- [RECORDED INFORMATION]
* * *
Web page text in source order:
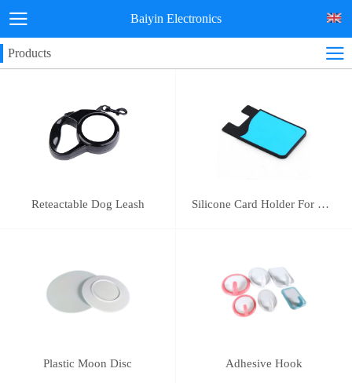
Baiyin Electronics
Products
Reteactable Dog Leash Silicone Card Holder For Mobile Phone
Plastic Moon Disc Adhesive Hook
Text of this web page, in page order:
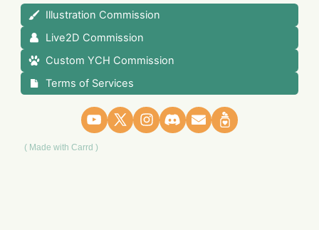
Illustration Commission
Live2D Commission
Custom YCH Commission
Terms of Services
Made with Carrd
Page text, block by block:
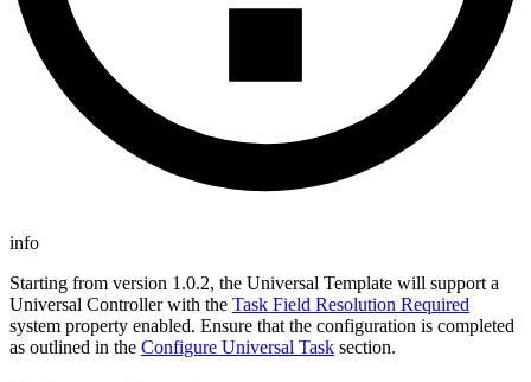
info
Starting from version 1.0.2, the Universal Template will support a
Universal Controller with the Task Field Resolution Required
system property enabled. Ensure that the configuration is completed
as outlined in the Configure Universal Task section.
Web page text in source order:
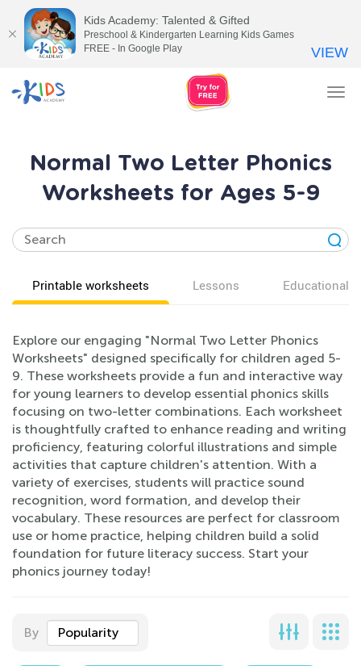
* * *
- [TASK TO CARRY OUT] With all pictures excluded, output exactly the lines from the one containing "Page text, block" through the final line of the entries, inclusive.

- [SOLUTION TO THIS EXERCISE]
Page text, block by block:
info
Starting from version 1.0.2, the Universal Template will support a
Universal Controller with the Task Field Resolution Required
system property enabled. Ensure that the configuration is completed
as outlined in the Configure Universal Task section.
Web page text in source order:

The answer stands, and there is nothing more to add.